Despite having a Federal Reserve that has maintained money supply targets, in some cases, twice above what they would normally be maintained relative to GDP, they simply haven’t been successful in creating inflation in the United States because of the latent deflationary pressures that Bushonomics causes.How do you create deflation? Through the accrual of debt within all 3 legs of what could be called the national stool, i.e., government, business and industry, and the people.

We are now in a situation where government debt is at all levels of government–federal, state, local a record high. We also have a situation where consumer debt is also at an all-time high -- not only in the United States, but almost in every other country at the same time. Thus there are global deflationary pressures. How do you combat this deflation? You have to create some inflation.

This is simply the cheapening of money in order to repay existing debt in the future and make that less of a burden relative to total income, which is not only something that affects governments, but it affects business and industry, and the people as well.

The problem with Bushonomics, however, is that it adds in a new factor, namely, that the people aren’t able to successfully monetize debt the way government does. Under Bushonian Regimes, real wages, i.e., wages not including inflation, actually fall.

The reason they do so is because, under Bushonian Regimes, economic policies to dramatically increase the rate of productivity and to consequently decrease per-unit labor cost, are pushed.

Look at the tremendous increase in the rate of productivity that has occurred under the Bush Cheney regime.

…The answer is a conundrum. Gold is good. Gold is what you want to own. If you’re not a trader, or if you don’t have the smarts to trade it, …you still want to hold gold. Gold is the asset you want to hold.

But why do you want to hold it? Therein becomes the question that separates the gold bugs from the gold bulls. Why do you want to hold it? Do you want to hold it as an investor with the idea of selling it at some point in the future to take a profit?

That’s not the reason why the average citizen should be holding gold, because they’re not smart enough to time the markets in order to take a profit, simply put, to sell it high and buy it low, as they say. The reason why the average citizen should be holding gold is because of gold’s ultimate capacity as the money of last resort, knowing that it is now likely that the United States will not be able to service its debt after 2009.

Or that in order to continue to do so, it would have to create a hyper-inflationary scenario, which would only postpone the inevitable for a few years -- 4 years, or 6 or 8 years, maybe, at the most.

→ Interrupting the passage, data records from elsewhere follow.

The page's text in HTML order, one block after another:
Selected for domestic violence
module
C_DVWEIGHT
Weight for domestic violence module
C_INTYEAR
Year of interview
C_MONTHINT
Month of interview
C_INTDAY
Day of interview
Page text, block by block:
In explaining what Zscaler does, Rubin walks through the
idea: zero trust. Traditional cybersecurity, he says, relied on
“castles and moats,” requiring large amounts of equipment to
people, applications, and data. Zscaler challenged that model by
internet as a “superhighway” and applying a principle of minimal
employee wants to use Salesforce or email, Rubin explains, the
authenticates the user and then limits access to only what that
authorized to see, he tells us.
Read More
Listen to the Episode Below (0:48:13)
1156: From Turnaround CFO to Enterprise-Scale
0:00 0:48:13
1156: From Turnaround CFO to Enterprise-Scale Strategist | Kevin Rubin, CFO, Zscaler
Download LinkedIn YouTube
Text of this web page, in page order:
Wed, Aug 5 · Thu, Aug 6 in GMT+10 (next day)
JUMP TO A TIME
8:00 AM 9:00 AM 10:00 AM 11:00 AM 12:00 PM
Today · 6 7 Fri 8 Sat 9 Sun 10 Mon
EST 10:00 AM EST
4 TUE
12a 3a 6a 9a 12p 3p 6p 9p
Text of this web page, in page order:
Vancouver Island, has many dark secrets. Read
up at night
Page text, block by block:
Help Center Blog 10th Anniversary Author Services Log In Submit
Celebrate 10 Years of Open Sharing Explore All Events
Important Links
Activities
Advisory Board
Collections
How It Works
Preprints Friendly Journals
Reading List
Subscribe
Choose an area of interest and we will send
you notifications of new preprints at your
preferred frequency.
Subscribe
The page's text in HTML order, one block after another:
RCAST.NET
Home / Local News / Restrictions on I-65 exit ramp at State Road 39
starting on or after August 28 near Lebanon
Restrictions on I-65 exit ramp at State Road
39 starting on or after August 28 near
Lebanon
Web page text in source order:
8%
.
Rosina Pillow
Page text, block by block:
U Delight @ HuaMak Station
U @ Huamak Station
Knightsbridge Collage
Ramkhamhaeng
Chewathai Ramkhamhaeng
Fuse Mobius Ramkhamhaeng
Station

Ultimately, hyper-inflationary bubbles cannot be sustained. They burst and everything falls apart. Witness the 1981 “Bolivian Meltdown” wherein the Bolivian peso fell to a value that the physical weight of the banknotes was equal to the price of tomatoes.

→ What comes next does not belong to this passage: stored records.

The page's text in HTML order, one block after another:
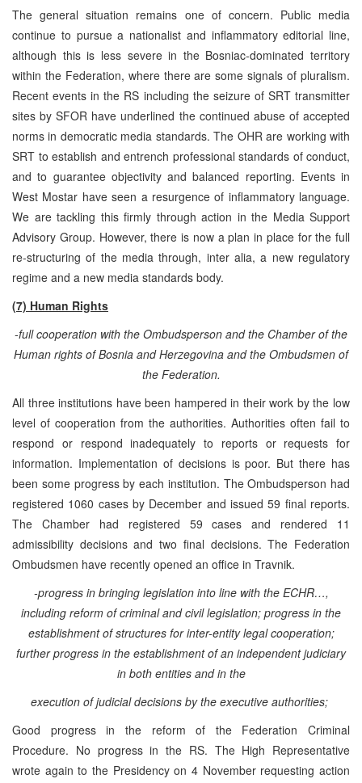
The general situation remains one of concern. Public media
continue to pursue a nationalist and inflammatory editorial line,
although this is less severe in the Bosniac-dominated territory
within the Federation, where there are some signals of pluralism.
Recent events in the RS including the seizure of SRT transmitter
sites by SFOR have underlined the continued abuse of accepted
norms in democratic media standards. The OHR are working with
SRT to establish and entrench professional standards of conduct,
and to guarantee objectivity and balanced reporting. Events in
West Mostar have seen a resurgence of inflammatory language.
We are tackling this firmly through action in the Media Support
Advisory Group. However, there is now a plan in place for the full
re-structuring of the media through, inter alia, a new regulatory
regime and a new media standards body.
(7) Human Rights
-full cooperation with the Ombudsperson and the Chamber of the
Human rights of Bosnia and Herzegovina and the Ombudsmen of
the Federation.
All three institutions have been hampered in their work by the low
level of cooperation from the authorities. Authorities often fail to
respond or respond inadequately to reports or requests for
information. Implementation of decisions is poor. But there has
been some progress by each institution. The Ombudsperson had
registered 1060 cases by December and issued 59 final reports.
The Chamber had registered 59 cases and rendered 11
admissibility decisions and two final decisions. The Federation
Ombudsmen have recently opened an office in Travnik.
-progress in bringing legislation into line with the ECHR…,
including reform of criminal and civil legislation; progress in the
establishment of structures for inter-entity legal cooperation;
further progress in the establishment of an independent judiciary
in both entities and in the
execution of judicial decisions by the executive authorities;
Good progress in the reform of the Federation Criminal
Procedure. No progress in the RS. The High Representative
wrote again to the Presidency on 4 November requesting action
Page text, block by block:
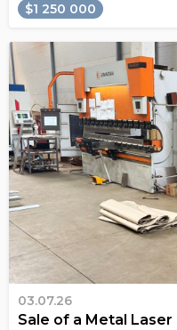
$1 250 000
03.07.26
Sale of a Metal
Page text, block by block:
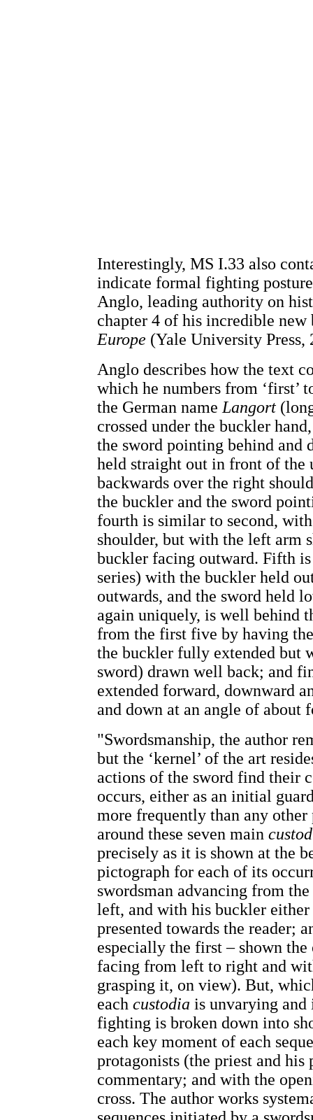
Interestingly, MS I.33 also
indicate formal fighting
Anglo, leading authority on
chapter 4 of his incredible
Europe (Yale University Press,
Anglo describes how the text
which he numbers from ‘first’
the German name Langort
crossed under the buckler
the sword pointing behind and
held straight out in front of the
backwards over the right
the buckler and the sword
fourth is similar to second,
shoulder, but with the left arm
buckler facing outward. Fifth
series) with the buckler held
outwards, and the sword held
again uniquely, is well behind
from the first five by having
the buckler fully extended but
sword) drawn well back; and
extended forward, downward
and down at an angle of about
"Swordsmanship, the author
but the ‘kernel’ of the art
actions of the sword find their
occurs, either as an initial
more frequently than any
around these seven main
precisely as it is shown at the
pictograph for each of its
swordsman advancing from
left, and with his buckler
presented towards the reader;
especially the first – shown
facing from left to right and
grasping it, on view). But,
each custodia is unvarying
fighting is broken down into
each key moment of each
protagonists (the priest and
commentary; and with the
cross. The author works

For investors, the question of whether to buy precious metals is tied up with the likelihood of inflation or deflation. If there is deflation, cash is a good investment, if there is inflation gold and other commodities become more attractive. Analysts seem to be divided on the inflation versus deflation debate. But, as the following column in Forbes indicates, that very uncertainty should ultimately strengthen gold:


James Grant
06.19.06, 12:00 AM ET

Gold is an August monetary asset but an undependable investment. Producing no income, it is inherently speculative. I am a value investor, but I am also a gold bull. I ought to try to explain myself.

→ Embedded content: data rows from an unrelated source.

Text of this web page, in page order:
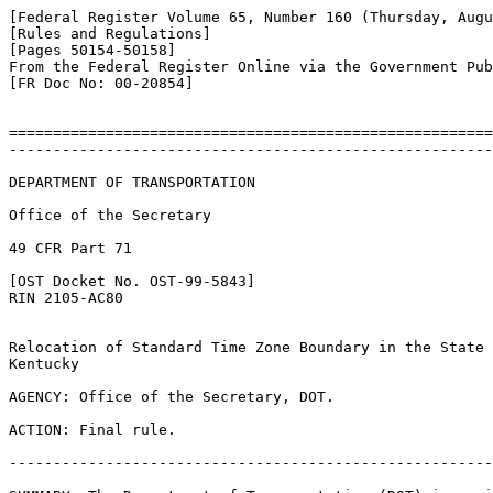
[Federal Register Volume 65, Number 160 (Thursday,
[Rules and Regulations]
[Pages 50154-50158]
From the Federal Register Online via the Government
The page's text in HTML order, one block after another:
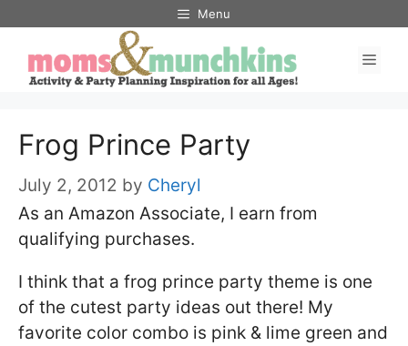
content
Menu
Frog Prince Party
July 2, 2012 by Cheryl
As an Amazon Associate, I earn from
qualifying purchases.
I think that a frog prince party theme is one
of the cutest party ideas out there! My
favorite color combo is pink & lime green and
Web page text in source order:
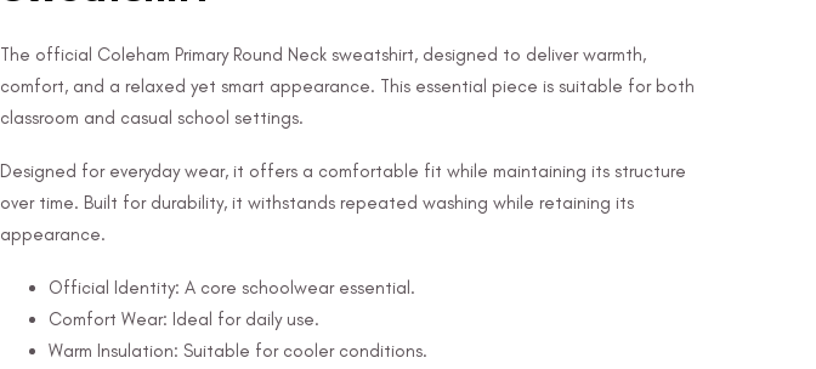
The official Coleham Primary Round Neck sweatshirt, designed to deliver warmth,
comfort, and a relaxed yet smart appearance. This essential piece is suitable for both
classroom and casual school settings.
Designed for everyday wear, it offers a comfortable fit while maintaining its structure
over time. Built for durability, it withstands repeated washing while retaining its
appearance.
Official Identity: A core schoolwear essential.
Comfort Wear: Ideal for daily use.
Warm Insulation: Suitable for cooler conditions.

Value investors buy stocks or bonds by the numbers. They compare price with value and buy if the discount is suitably deep. They turn a deaf ear to macroeconomic theorizing. Whether the gross domestic product is rising briskly or not at all is immaterial if a particular company is priced at less than its readily ascertainable net asset value.

Gold is something different. You buy it solely for macroeconomic considerations. I buy gold as a hedge against the stewards of paper money. I buy Krugerrands, the metal itself, suitable for burying in the turnip patch. I expect the price of the South African gold coins to keep going up, but I don't know how high.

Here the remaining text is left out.